Cornell surveys students on campus and in swing states

Cornell's Survey Research Institute has launched an unprecedented national survey of U.S. college students at Cornell and in four "battleground" states on their opinions about the 2008 presidential election, on behalf of CBS News, UWire (a CBS-owned wire service) and the Chronicle of Higher Education.

The results will be broadcast by Katie Couric on the CBS Evening News Oct. 27, eight days before Election Day.

A total of 143,000 randomly selected undergraduates at 47 colleges and universities of all sizes are being surveyed. All the schools but Cornell, where 3,000 students have been contacted to participate in the survey, are in the "battleground" states of Pennsylvania, Ohio, North Carolina and Colorado.

"Cornell serves as the only control university in the survey in that it is not in a swing state, which is important from a scientific perspective," said Yasamin Miller, director of the Survey Research Institute. The poll is unique because it targets university populations.

"There is no way to gauge [students'] attitudes and opinions because they're excluded quite regularly in normal polling strategies -- we don't call dorms or cell phones when we conduct general population studies," said Miller. "But they are important because they're a significant part of the population."

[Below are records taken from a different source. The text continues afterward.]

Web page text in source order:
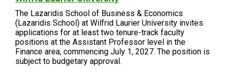
The Lazaridis School of Business & Economics
(Lazaridis School) at Wilfrid Laurier University invites
applications for at least two tenure-track faculty
positions at the Assistant Professor level in the
Finance area, commencing July 1, 2027. The position is
subject to budgetary approval.
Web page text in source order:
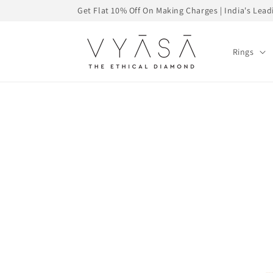
Get Flat 10% Off On Making Charges | India's
Rings
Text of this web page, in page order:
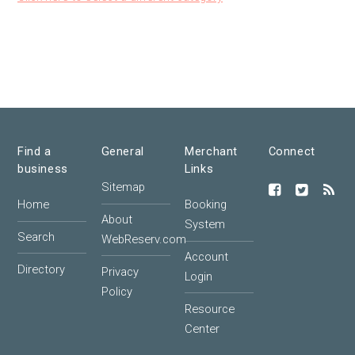
Find a
business
Home
Search
Directory
General
Sitemap
About
WebReserv.com
Privacy
Policy
Merchant
Links
Booking
System
Account
Login
Resource
Center
Connect
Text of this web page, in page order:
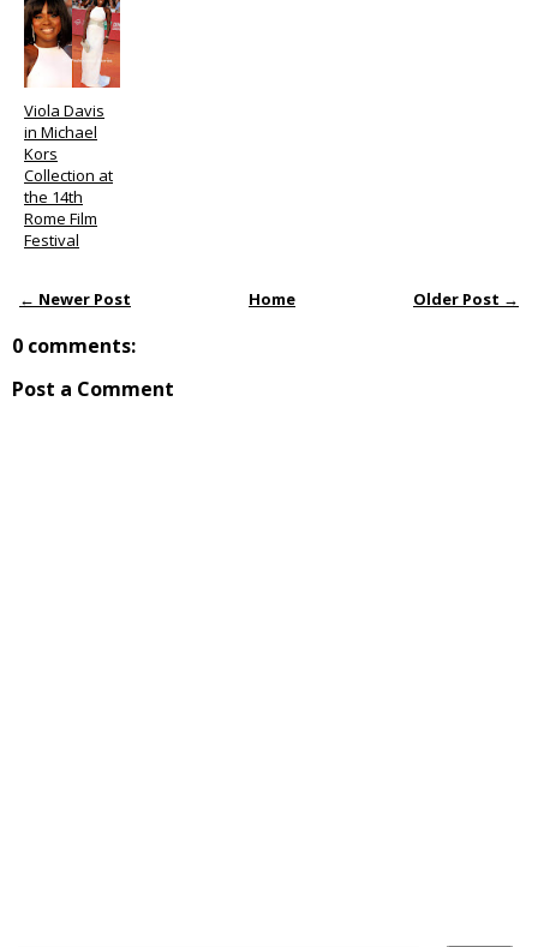
Viola Davis
in Michael
Kors
Collection at
the 14th
Rome Film
Festival
← Newer Post Older Post →
Home
0 comments:
Post a Comment
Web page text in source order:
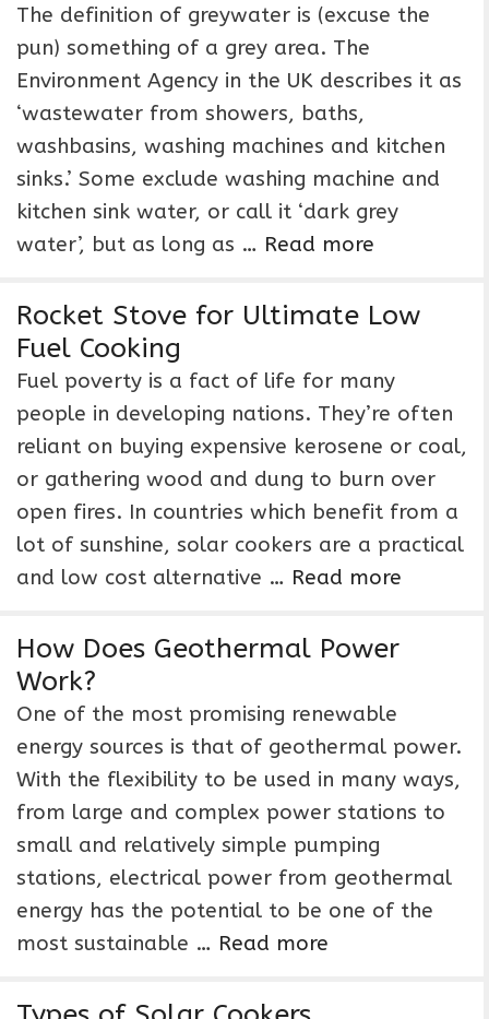
The definition of greywater is (excuse the
pun) something of a grey area. The
Environment Agency in the UK describes it as
‘wastewater from showers, baths,
washbasins, washing machines and kitchen
sinks.’ Some exclude washing machine and
kitchen sink water, or call it ‘dark grey
water’, but as long as … Read more
Rocket Stove for Ultimate Low
Fuel Cooking
Fuel poverty is a fact of life for many
people in developing nations. They’re often
reliant on buying expensive kerosene or coal,
or gathering wood and dung to burn over
open fires. In countries which benefit from a
lot of sunshine, solar cookers are a practical
and low cost alternative … Read more
How Does Geothermal Power
Work?
One of the most promising renewable
energy sources is that of geothermal power.
With the flexibility to be used in many ways,
from large and complex power stations to
small and relatively simple pumping
stations, electrical power from geothermal
energy has the potential to be one of the
most sustainable … Read more
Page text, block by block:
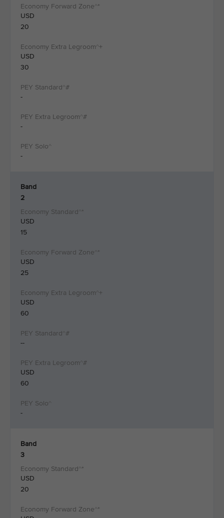
USD
20
USD
30
-
-
-
Band
2
USD
15
USD
25
USD
60
--
USD
60
-
Band
3
USD
20
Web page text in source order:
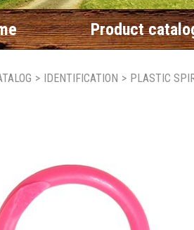
Product
> IDENTIFICATION > PLASTIC
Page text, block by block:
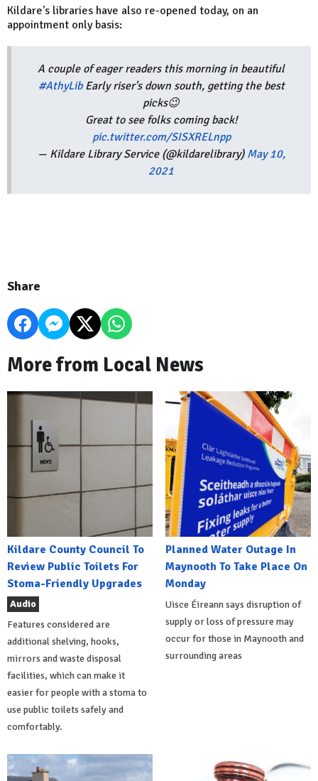
Kildare's libraries have also re-opened today, on an
appointment only basis:
A couple of eager readers this morning in beautiful
#AthyLibEarly riser's down south, getting the best
picks😉
Great to see folks coming back!
pic.twitter.com/SISXRELnpp
— Kildare Library Service (@kildarelibrary) May 10,
2021
Share
More from Local News
Kildare County Council To
Review Public Toilets For
Stoma-Friendly Upgrades
Audio
Features considered are
additional shelving, hooks,
mirrors and waste disposal
facilities, which can make it
easier for people with a stoma to
use public toilets safely and
comfortably.
Planned Water Outage In
Maynooth To Take Place On
Monday
Uisce Éireann says disruption of
supply or loss of pressure may
occur for those in Maynooth and
surrounding areas
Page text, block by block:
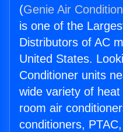
(Genie Air
is one of the
Distributors of AC
United States.
Conditioner units
wide variety of
room air
conditioners,
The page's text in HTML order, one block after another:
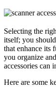
Selecting the
itself; you
that enhance its
you organize
accessories can
Here are some
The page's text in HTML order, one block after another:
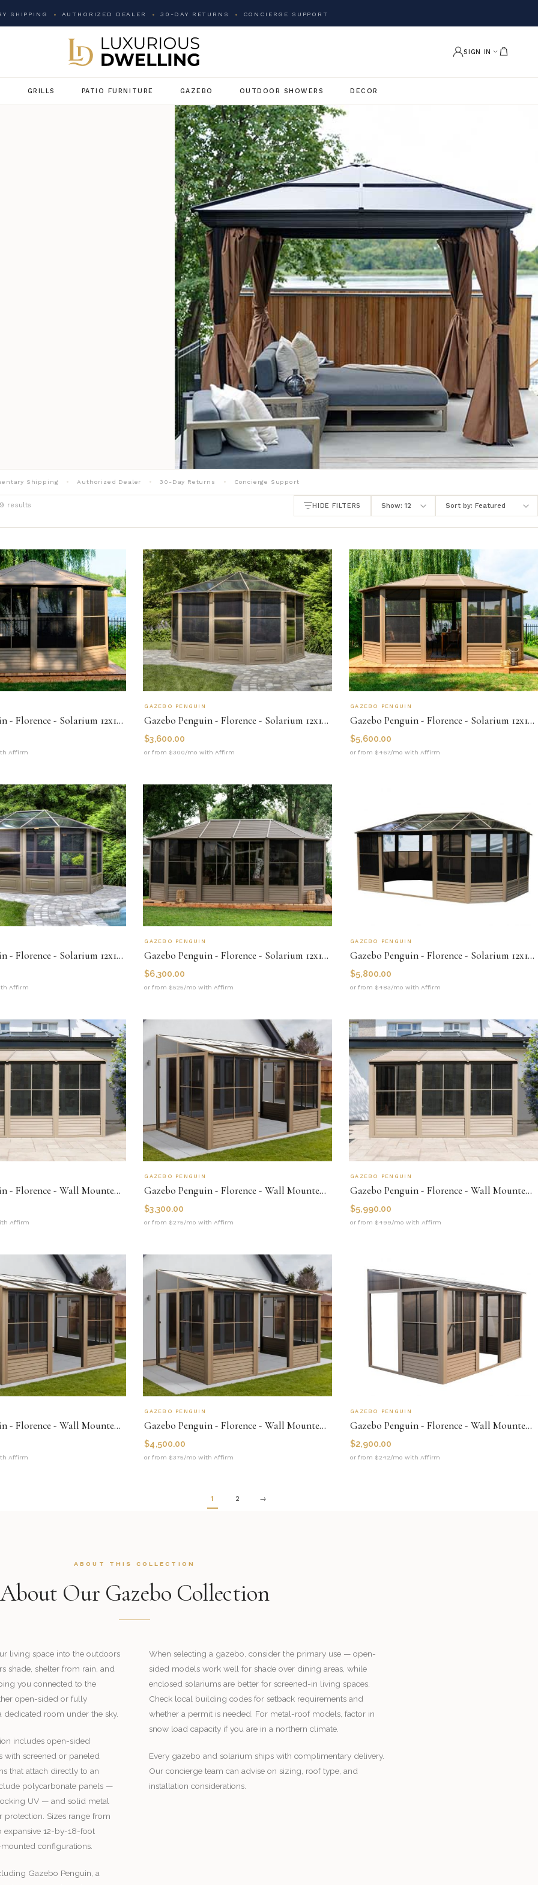
SHIPPING AUTHORIZED DEALER 30-DAY RETURNS CONCIERGE SUPPORT
SIGN IN
GRILLS PATIO FURNITURE GAZEBO OUTDOOR SHOWERS DECOR
Shipping Authorized Dealer 30-Day Returns Concierge Support
results HIDE FILTERS
Gazebo Penguin - Florence - Solarium 12x12 Metal Roof
Affirm
GAZEBO PENGUIN
Gazebo Penguin - Florence - Solarium 12x12 Polycarbonate Roof
$3,600.00
or from $300/mo with Affirm
GAZEBO PENGUIN
Gazebo Penguin - Florence - Solarium 12x15 Metal Roof
$5,600.00
or from $467/mo with Affirm
Gazebo Penguin - Florence - Solarium 12x15 Polycarbonate Roof
Affirm
GAZEBO PENGUIN
Gazebo Penguin - Florence - Solarium 12x18 Metal Roof
$6,300.00
or from $525/mo with Affirm
GAZEBO PENGUIN
Gazebo Penguin - Florence - Solarium 12x18 Polycarbonate Roof
$5,800.00
or from $483/mo with Affirm
Gazebo Penguin - Florence - Wall Mounted Solarium 10x12 Metal Roof
Affirm
GAZEBO PENGUIN
Gazebo Penguin - Florence - Wall Mounted Solarium 10x12 Polycarbonate Roof
$3,300.00
or from $275/mo with Affirm
GAZEBO PENGUIN
Gazebo Penguin - Florence - Wall Mounted Solarium 10x16 Metal Roof
$5,990.00
or from $499/mo with Affirm
Gazebo Penguin - Florence - Wall Mounted Solarium 10x16 Polycarbonate Roof
Affirm
GAZEBO PENGUIN
Gazebo Penguin - Florence - Wall Mounted Solarium 8x12 Metal Roof
$4,500.00
or from $375/mo with Affirm
GAZEBO PENGUIN
Gazebo Penguin - Florence - Wall Mounted Solarium 8x12 Polycarbonate Roof
$2,900.00
or from $242/mo with Affirm
1 2 →
ABOUT THIS COLLECTION
About Our Gazebo Collection
living space into the outdoors
shade, shelter from rain, and
you connected to the
open-sided or fully
dedicated room under the sky.
includes open-sided
with screened or paneled
that attach directly to an
polycarbonate panels —
UV — and solid metal
Sizes range from
12-by-18-foot
configurations.
Gazebo Penguin, a
When selecting a gazebo, consider the primary use — open-
sided models work well for shade over dining areas, while
enclosed solariums are better for screened-in living spaces.
Check local building codes for setback requirements and
whether a permit is needed. For metal-roof models, factor in
snow load capacity if you are in a northern climate.
Every gazebo and solarium ships with complimentary delivery.
Our concierge team can advise on sizing, roof type, and
installation considerations.

Students have been invited by e-mail to participate in the poll, which takes about 10 minutes to complete and focuses primarily on the Nov. 4 election -- candidate preference, sources of election information, feelings on critical issues and how students obtain their information, including the use of social networking sites. The survey will close Oct. 19.

According to many polls, there is a stronger link between voter age and candidate preference in this election than in previous elections; younger voters show a 19-point preference toward Sen. Barack Obama, with 58 percent supporting him and 39 percent for Sen. John McCain, according to a Pew Research Center poll. People age 65 and older tend to support McCain.

In 2004, voters 18-24 had the lowest turnout of any age group, according to the Census Bureau; yet that election had the highest voter turnout since 1968, with 60.7 percent of eligible voters casting a ballot.

"We are strongly encouraging Cornell students who have been contacted to complete the survey (and to vote)," stressed Miller. "We not only want to show as good or better response than the other participating schools, but we also want to see how our students' attitudes and opinions compare with those in the other states."